Is this a line from a poem? This is not grammatical at all. Yes, you're translation is correct.


----------



## Ben Jamin

zaffy said:


> Is this a line from a poem? This is not grammatical at all. Yes, you're translation is correct.



The line is perfectly grammatical in Polish, but written in a style used today only in poetry.

The line is from the lyrics of _The Internationale_, the last line of the first stanza
_Ruszymy z posad bryłę świata,
Dziś niczem — jutro wszystkiem my!_

Litteral translation:
_We'll move the massive lump of the Earth from its foundations
Today we are nothing - tomorrow we'll be everything!_

Original text:
_Le monde va changer de base
Nous ne sommes rien, soyons tout_

English litteral translation of the original text:
_The world is about to change its foundation
We are nothing, let us be all.
_
American English poetic translation:
_The earth shall rise on new foundations:
We have been nought, we shall be all!
_
Dutch text_:
De wereld steunt op nieuwe krachten,
Begeerte heeft ons aangeraakt!

_


----------



## grassy

I agree that in contemporary Polish this line sounds off and ungrammatical. In poetry everything is permitted, though.


----------



## Ben Jamin

grassy said:


> I agree that in contemporary Polish this line sounds off and ungrammatical. In poetry everything is permitted, though.

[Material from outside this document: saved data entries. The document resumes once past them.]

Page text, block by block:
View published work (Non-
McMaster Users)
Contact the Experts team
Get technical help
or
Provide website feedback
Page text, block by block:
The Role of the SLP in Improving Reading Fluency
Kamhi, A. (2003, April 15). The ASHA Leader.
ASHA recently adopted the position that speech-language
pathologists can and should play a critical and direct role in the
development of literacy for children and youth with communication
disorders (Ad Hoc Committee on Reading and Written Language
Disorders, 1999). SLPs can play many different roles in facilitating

Have you ever studied Polish grammar?


----------



## grassy

Ben Jamin said:


> Have you ever studied Polish grammar?



Sure, and I stand by what I wrote. It's incorrect in contemporary Polish because the syntax is wrong and some words that shouldn't be left out are left out. However, if we're discussing poetry, then the labels 'correct/incorrect' make little sense because that's not what poetry is about.

By the way, no offence, but it says you've been living in Norway since 1982, so it seems like you may be a person who has lost touch with contemporary Polish.


----------



## Ben Jamin

grassy said:


> Sure, and I stand by what I wrote.


Can you give any references that confirm your view?



grassy said:


> By the way, no offence, but it says you've been living in Norway since 1982, so it seems like you may be a person who has lost touch with contemporary Polish.


Actually, your statement is almost offensive. You don't now anything about my contact with the Polish language.

The fact that people don't speak so, does not mean that a phrase is ungrammatical. This way of expression maybe not familiar to contemporary speakers, but it still doesn't mean that it is ungrammatical. This is a matter of style, not grammar.


----------



## grassy

Ben Jamin said:


> Can you give any references that confirm your view?



I can give you the exact reason why it's incorrect: in today's Polish you do not omit the verb and at the same time put the subject at the end of the clause. It sounds wrong and it is wrong, period.



Ben Jamin said:


> Actually, your statement is almost offensive. You don't know anything about my contact with the Polish language.
> 
> The fact that people don't speak so, does not mean that a phrase is ungrammatical. This way of expression maybe not may not be familiar to contemporary speakers, but it still doesn't mean that it is ungrammatical. This is a matter of style, not grammar.



In case you don't remember -- it was you who first questioned my competence by asking if I have ever studied Polish grammar. Do I sense some double standards here?


----------